**TASK TO COMPLETE**. Find the line containing "ruler/archon.", then print it and each following line through the end of the records, exactly and with nothing added; leave out any pictures.

**SUPPLIED DATA**.
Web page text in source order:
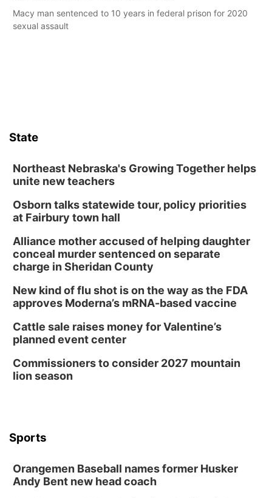
Macy man sentenced to 10 years in federal prison for 2020
sexual assault
State
Northeast Nebraska's Growing Together helps
unite new teachers
Osborn talks statewide tour, policy priorities
at Fairbury town hall
Alliance mother accused of helping daughter
conceal murder sentenced on separate
charge in Sheridan County
New kind of flu shot is on the way as the FDA
approves Moderna’s mRNA-based vaccine
Cattle sale raises money for Valentine’s
planned event center
Commissioners to consider 2027 mountain
lion season
Sports
Orangemen Baseball names former Husker
Andy Bent new head coach
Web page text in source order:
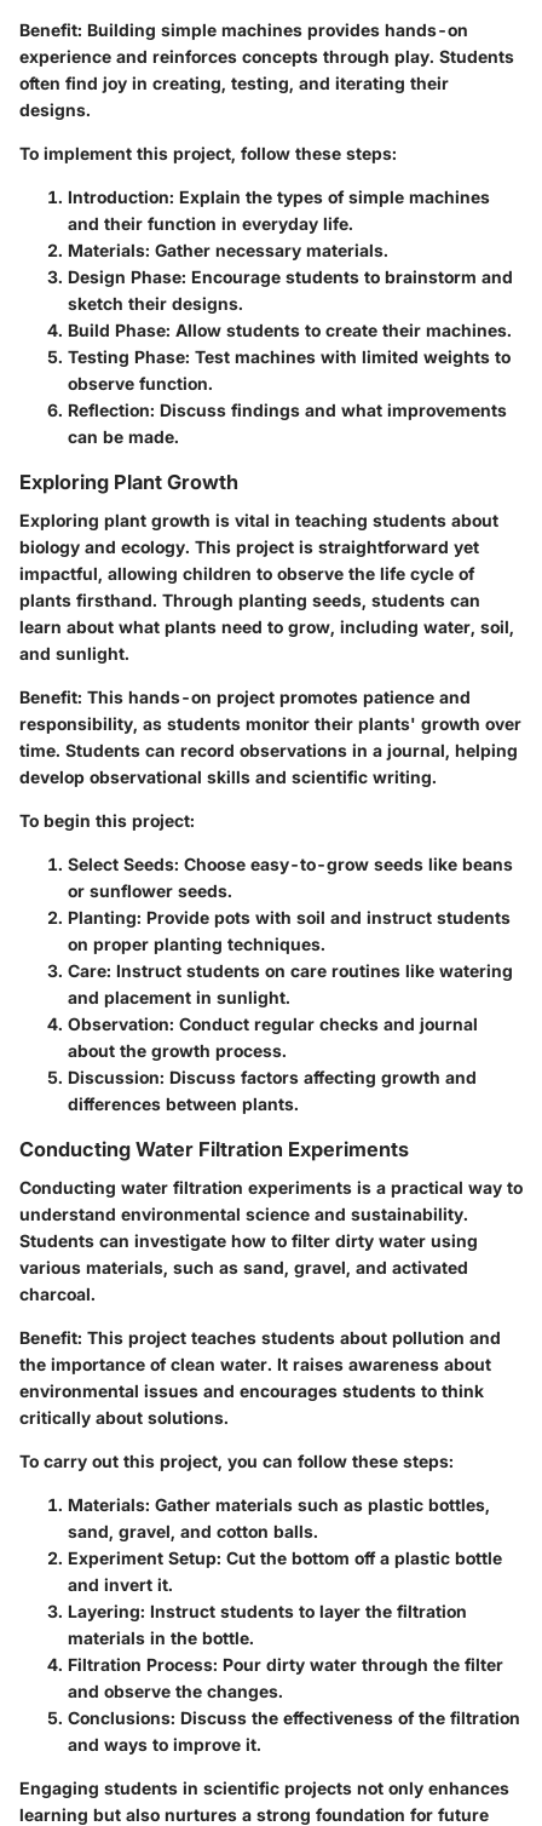
Benefit: Building simple machines provides hands-on
experience and reinforces concepts through play. Students
often find joy in creating, testing, and iterating their
designs.
To implement this project, follow these steps:
Introduction: Explain the types of simple machines
and their function in everyday life.
Materials: Gather necessary materials.
Design Phase: Encourage students to brainstorm and
sketch their designs.
Build Phase: Allow students to create their machines.
Testing Phase: Test machines with limited weights to
observe function.
Reflection: Discuss findings and what improvements
can be made.
Exploring Plant Growth
Exploring plant growth is vital in teaching students about
biology and ecology. This project is straightforward yet
impactful, allowing children to observe the life cycle of
plants firsthand. Through planting seeds, students can
learn about what plants need to grow, including water, soil,
and sunlight.
Benefit: This hands-on project promotes patience and
responsibility, as students monitor their plants' growth over
time. Students can record observations in a journal, helping
develop observational skills and scientific writing.
To begin this project:
Select Seeds: Choose easy-to-grow seeds like beans
or sunflower seeds.
Planting: Provide pots with soil and instruct students
on proper planting techniques.
Care: Instruct students on care routines like watering
and placement in sunlight.
Observation: Conduct regular checks and journal
about the growth process.
Discussion: Discuss factors affecting growth and
differences between plants.
Conducting Water Filtration Experiments
Conducting water filtration experiments is a practical way to
understand environmental science and sustainability.
Students can investigate how to filter dirty water using
various materials, such as sand, gravel, and activated
charcoal.
Benefit: This project teaches students about pollution and
the importance of clean water. It raises awareness about
environmental issues and encourages students to think
critically about solutions.
To carry out this project, you can follow these steps:
Materials: Gather materials such as plastic bottles,
sand, gravel, and cotton balls.
Experiment Setup: Cut the bottom off a plastic bottle
and invert it.
Layering: Instruct students to layer the filtration
materials in the bottle.
Filtration Process: Pour dirty water through the filter
and observe the changes.
Conclusions: Discuss the effectiveness of the filtration
and ways to improve it.
Engaging students in scientific projects not only enhances
learning but also nurtures a strong foundation for future
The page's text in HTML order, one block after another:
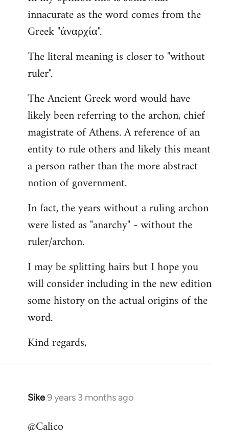
innacurate as the word comes from the
Greek "ἀναρχία".
The literal meaning is closer to "without
ruler".
The Ancient Greek word would have
likely been referring to the archon, chief
magistrate of Athens. A reference of an
entity to rule others and likely this meant
a person rather than the more abstract
notion of government.
In fact, the years without a ruling archon
were listed as "anarchy" - without the
ruler/archon.
I may be splitting hairs but I hope you
will consider including in the new edition
some history on the actual origins of the
word.
Kind regards,
Sike9 years 3 months ago
In
to
@Calico
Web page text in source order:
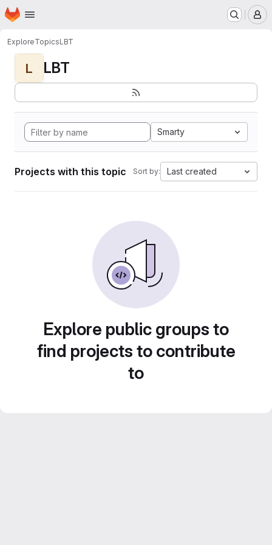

**WRITTEN ANSWER**.
ruler/archon.
I may be splitting hairs but I hope you
will consider including in the new edition
some history on the actual origins of the
word.
Kind regards,
Sike9 years 3 months ago
In
to
@Calico
Web page text in source order:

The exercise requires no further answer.